Interpret what you see:

  • Packets at cni0 but not flannel.1? Routing problem.
  • Packets at flannel.1 but not remote eth0? Physical network problem.
  • Packets at remote eth0 but not flannel.1? VXLAN decap problem.
  • Packets at remote cni0 but not pod? Bridge/veth problem.
# See all tracked connections
conntrack -L

# Filter for your Service
conntrack -L | grep 10.96.45.67

# Watch new connections
conntrack -E

Stale conntrack entries can cause weird issues (traffic to old pod IPs).
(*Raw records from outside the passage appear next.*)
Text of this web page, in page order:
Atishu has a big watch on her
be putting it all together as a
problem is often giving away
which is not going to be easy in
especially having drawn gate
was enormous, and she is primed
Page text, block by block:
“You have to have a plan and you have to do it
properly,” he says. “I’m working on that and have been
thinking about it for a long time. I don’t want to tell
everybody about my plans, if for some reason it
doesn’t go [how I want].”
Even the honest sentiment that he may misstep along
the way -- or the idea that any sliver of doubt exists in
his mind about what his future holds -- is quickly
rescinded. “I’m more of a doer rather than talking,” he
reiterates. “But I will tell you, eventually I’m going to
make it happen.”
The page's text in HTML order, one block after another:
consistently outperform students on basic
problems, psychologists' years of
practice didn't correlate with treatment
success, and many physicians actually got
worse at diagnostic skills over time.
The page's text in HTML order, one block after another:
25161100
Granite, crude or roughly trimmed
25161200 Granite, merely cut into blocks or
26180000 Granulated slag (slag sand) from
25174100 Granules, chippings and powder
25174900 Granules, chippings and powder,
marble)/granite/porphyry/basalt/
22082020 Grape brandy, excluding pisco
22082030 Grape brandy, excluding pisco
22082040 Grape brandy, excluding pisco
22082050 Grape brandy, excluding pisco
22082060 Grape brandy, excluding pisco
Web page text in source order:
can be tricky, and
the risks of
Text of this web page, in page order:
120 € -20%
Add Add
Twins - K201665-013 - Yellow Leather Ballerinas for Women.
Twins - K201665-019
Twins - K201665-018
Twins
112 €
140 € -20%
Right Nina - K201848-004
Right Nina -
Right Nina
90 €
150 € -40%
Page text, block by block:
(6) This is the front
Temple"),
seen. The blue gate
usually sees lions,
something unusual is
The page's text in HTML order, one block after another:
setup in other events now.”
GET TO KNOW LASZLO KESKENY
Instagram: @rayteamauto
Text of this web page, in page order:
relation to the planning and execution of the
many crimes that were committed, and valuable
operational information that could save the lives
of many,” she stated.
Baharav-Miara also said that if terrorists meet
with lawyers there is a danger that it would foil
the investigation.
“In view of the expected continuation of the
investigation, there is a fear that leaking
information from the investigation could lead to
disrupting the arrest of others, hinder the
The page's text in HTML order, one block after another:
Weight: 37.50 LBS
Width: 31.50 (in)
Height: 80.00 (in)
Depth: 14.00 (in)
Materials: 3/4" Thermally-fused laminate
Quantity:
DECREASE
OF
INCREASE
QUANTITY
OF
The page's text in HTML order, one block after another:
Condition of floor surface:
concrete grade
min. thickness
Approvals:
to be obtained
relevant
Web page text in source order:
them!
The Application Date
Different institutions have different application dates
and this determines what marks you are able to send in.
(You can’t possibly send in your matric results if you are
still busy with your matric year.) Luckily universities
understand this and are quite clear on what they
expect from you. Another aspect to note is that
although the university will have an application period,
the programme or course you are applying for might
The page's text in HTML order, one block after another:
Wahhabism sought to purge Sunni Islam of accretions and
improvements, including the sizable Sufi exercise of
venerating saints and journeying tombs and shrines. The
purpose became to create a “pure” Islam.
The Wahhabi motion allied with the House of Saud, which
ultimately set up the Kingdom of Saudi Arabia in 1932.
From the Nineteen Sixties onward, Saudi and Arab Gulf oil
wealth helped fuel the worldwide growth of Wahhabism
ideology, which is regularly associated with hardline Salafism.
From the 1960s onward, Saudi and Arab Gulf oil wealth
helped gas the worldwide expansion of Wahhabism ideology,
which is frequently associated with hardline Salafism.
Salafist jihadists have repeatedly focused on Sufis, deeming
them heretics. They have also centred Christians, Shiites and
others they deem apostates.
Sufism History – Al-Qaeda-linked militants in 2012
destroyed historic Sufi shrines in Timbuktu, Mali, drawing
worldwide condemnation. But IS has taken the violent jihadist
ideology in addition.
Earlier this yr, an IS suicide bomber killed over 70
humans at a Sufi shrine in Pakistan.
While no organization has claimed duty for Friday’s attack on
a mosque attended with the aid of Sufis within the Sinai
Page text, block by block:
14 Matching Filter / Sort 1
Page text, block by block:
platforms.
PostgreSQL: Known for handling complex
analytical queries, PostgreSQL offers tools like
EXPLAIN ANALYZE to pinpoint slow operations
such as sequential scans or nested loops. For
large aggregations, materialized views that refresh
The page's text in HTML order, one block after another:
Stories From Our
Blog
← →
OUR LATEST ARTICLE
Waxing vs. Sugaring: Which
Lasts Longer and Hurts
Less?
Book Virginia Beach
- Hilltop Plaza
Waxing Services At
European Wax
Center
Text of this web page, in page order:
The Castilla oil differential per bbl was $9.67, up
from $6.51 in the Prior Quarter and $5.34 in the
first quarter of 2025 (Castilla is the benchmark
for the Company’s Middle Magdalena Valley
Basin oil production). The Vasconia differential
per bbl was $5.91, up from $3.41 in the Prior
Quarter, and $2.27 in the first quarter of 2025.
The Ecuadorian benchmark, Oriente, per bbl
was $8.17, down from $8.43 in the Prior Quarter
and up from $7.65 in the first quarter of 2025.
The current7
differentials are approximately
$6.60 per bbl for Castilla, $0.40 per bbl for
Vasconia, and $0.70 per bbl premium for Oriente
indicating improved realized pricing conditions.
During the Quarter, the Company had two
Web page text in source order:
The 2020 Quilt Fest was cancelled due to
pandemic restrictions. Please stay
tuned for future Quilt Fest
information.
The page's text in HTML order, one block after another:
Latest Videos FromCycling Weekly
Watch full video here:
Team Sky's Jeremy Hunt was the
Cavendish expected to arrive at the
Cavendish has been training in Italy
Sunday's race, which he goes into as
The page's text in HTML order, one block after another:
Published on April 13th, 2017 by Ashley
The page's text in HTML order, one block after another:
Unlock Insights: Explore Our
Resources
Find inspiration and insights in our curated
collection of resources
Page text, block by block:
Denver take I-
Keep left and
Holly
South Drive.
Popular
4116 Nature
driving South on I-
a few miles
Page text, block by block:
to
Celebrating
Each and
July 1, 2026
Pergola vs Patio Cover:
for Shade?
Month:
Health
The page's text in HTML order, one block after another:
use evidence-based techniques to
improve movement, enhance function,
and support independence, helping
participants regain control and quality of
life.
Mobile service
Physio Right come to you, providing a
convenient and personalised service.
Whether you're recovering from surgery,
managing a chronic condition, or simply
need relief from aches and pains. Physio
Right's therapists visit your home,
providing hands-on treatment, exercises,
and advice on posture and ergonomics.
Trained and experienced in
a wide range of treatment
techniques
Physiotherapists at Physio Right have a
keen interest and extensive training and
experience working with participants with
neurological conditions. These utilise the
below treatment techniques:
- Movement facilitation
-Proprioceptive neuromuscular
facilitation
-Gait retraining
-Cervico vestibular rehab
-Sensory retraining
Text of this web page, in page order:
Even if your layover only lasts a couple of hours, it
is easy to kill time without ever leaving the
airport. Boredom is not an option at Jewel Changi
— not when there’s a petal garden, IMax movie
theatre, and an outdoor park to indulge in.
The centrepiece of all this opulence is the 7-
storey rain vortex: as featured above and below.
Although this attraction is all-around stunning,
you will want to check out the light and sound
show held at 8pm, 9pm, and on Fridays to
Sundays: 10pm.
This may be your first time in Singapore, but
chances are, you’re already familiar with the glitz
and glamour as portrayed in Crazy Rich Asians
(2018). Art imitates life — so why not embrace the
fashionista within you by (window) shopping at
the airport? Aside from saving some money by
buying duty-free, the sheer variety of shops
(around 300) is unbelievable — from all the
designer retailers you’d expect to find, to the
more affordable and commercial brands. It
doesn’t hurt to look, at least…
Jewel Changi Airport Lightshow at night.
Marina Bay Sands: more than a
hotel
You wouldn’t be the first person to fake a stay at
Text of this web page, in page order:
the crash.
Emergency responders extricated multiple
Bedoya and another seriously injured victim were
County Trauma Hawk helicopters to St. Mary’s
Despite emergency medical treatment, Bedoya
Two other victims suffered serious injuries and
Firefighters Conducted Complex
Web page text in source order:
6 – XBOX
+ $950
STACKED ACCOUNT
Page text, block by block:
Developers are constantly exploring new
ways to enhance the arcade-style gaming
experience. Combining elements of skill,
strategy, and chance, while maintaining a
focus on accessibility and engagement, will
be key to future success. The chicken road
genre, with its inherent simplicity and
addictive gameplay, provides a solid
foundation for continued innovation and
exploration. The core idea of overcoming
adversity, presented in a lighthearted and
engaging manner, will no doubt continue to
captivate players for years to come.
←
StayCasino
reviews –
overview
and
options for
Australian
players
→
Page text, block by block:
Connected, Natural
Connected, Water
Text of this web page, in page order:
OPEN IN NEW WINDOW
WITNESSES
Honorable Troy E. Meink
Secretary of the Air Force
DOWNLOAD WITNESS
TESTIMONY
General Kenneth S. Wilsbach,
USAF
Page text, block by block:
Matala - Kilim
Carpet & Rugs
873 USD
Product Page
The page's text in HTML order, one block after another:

Flushing can help (but disrupts existing connections):

conntrack -F

kube-proxy not running:

  • Symptom: ClusterIP doesn’t work, direct pod IP works
  • Check: kubectl get pods -n kube-system -l k8s-app=kube-proxy
  • Fix: Restart kube-proxy, check logs

CNI misconfiguration:

  • Symptom: Pods can’t communicate at all, or only on same node
  • Check: kubectl get pods -n kube-system for CNI pods (flannel, calico, etc.)
  • Check: /etc/cni/net.d/ for CNI config
  • Fix: Reinstall CNI, check config

iptables rules missing:

  • Symptom: ClusterIP doesn’t work after Service creation
  • Check: iptables-save | grep <service-ip>
  • Cause: kube-proxy error, RBAC issue
  • Fix: Check kube-proxy logs

MTU mismatch:

  • Symptom: Small packets work, large fail; TCP stalls
  • Check: MTU on pod, bridge, VXLAN interface
  • Fix: Configure CNI with correct MTU

NetworkPolicy blocking:

  • Symptom: Some pods can’t connect, others can
  • Check: kubectl get networkpolicy -A
  • Fix: Add appropriate NetworkPolicy rules

Firewall blocking VXLAN:

  • Symptom: Cross-node fails, same-node works
  • Check: tcpdump -i eth0 udp port 8472 — packets sent but not received?
  • Fix: Open UDP 8472 (VXLAN) between nodes
# Check all network interfaces
ip addr

# Check routes
ip route

# Check iptables NAT rules
iptables -t nat -L -n -v

# Check VXLAN FDB
bridge fdb show dev flannel.1

# Check CNI config
cat /etc/cni/net.d/*

# Check kube-proxy mode
kubectl logs -n kube-system -l k8s-app=kube-proxy | grep "Using"

# Check endpoints for a Service
kubectl get endpoints my-service

The magic of Kubernetes networking is built on:

  1. veths and bridges: Connect pods within a node
  2. iptables (kube-proxy): Implement Services via DNAT
  3. Overlay networks: Carry pod traffic across nodes via encapsulation

When debugging:

  • Trace the path systematically (pod -> bridge -> overlay -> remote node -> pod)
  • Use tcpdump at each hop to see where packets stop
  • Check iptables for Service issues
  • Check conntrack for connection state issues
  • Check MTU for “big packets fail” symptoms

The magic is just routing, NAT, and encapsulation. Once you know the layers, you know where to look.